X_train, X_valid, Y_train, Y_valid = train_test_split(X, y, test_size = 0.02, stratify = y, random_state=42)

model = LGBMRegressor(boosting_type='gbdt',
                    objective='tweedie', 
                    n_estimators=1500,
                    max_depth=10,
                    learning_rate=0.3,
                    colsample_bytree=0.9,
                    subsample=1.0,
                    min_child_weight=150,
                    num_leaves=16,
                    reg_alpha=20,
                    n_jobs=-1,
                    random_state=42) 

model.fit(X_train, Y_train, eval_set=[(X_train, Y_train), (X_valid, Y_valid)], early_stopping_rounds=50, verbose=100)

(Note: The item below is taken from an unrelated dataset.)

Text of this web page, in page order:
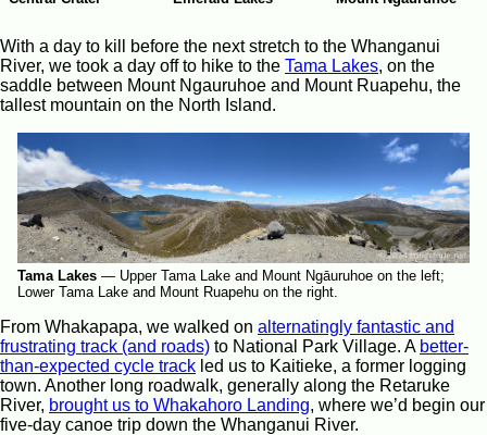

pred = model.predict(X_valid)
score = mean_absolute_error(Y_valid, pred)
print(f"Tweedie Validation MAE score: {score}")
models.append(model)

model = LGBMRegressor(boosting_type='gbdt',
                    objective='poisson', 
                    n_estimators=1500,
                    max_depth=10,
                    learning_rate=0.3,
                    colsample_bytree=0.9,
                    subsample=1.0,
                    min_child_weight=150,
                    num_leaves=16,
                    reg_alpha=20,
                    n_jobs=-1,
                    random_state=42) 

model.fit(X_train, Y_train, eval_set=[(X_train, Y_train), (X_valid, Y_valid)], early_stopping_rounds=50, verbose=100)

pred = model.predict(X_valid)
score = mean_absolute_error(Y_valid, pred)
print(f"Poisson Validation MAE score: {score}")
models.append(model)

In [None]:
#feature importance
predictors = X.columns
tmp = pd.DataFrame({'Feature': predictors, 'Feature importance': models[0].feature_importances_})
tmp = tmp.sort_values(by='Feature importance',ascending=False)
plt.figure(figsize = (7,4))
plt.title('Features importance',fontsize=7)
s = sns.barplot(x='Feature',y='Feature importance',data=tmp)
s.set_xticklabels(s.get_xticklabels(),rotation=90, size=10)
plt.show()

In [None]:
#feature importance
predictors = X.columns
tmp = pd.DataFrame({'Feature': predictors, 'Feature importance': models[1].feature_importances_})
tmp = tmp.sort_values(by='Feature importance',ascending=False)
plt.figure(figsize = (7,4))
plt.title('Features importance',fontsize=7)
s = sns.barplot(x='Feature',y='Feature importance',data=tmp)
s.set_xticklabels(s.get_xticklabels(),rotation=90, size=10)
plt.show()

## Test Inference

In [None]:
preds_final = []
for test in tqdm(X_test):
    test.columns = X.columns
    pred = models[0].predict(test).mean()*0.5 + models[1].predict(test).mean()*0.5
    preds_final.append(pred)

## Submission

In [None]:
submit = pd.read_csv('./sample_submission.csv')

# 결과 후처리
preds_final_new = np.round(preds_final, 0).astype(int)

submit['weight'] = preds_final_new
submit.loc[submit['weight'] > 400, 'weight'] = submit.loc[submit['weight'] > 400,]['weight'].apply(lambda x : np.round(x, -2))

submit.to_csv('./LGBM_58.csv', index=False)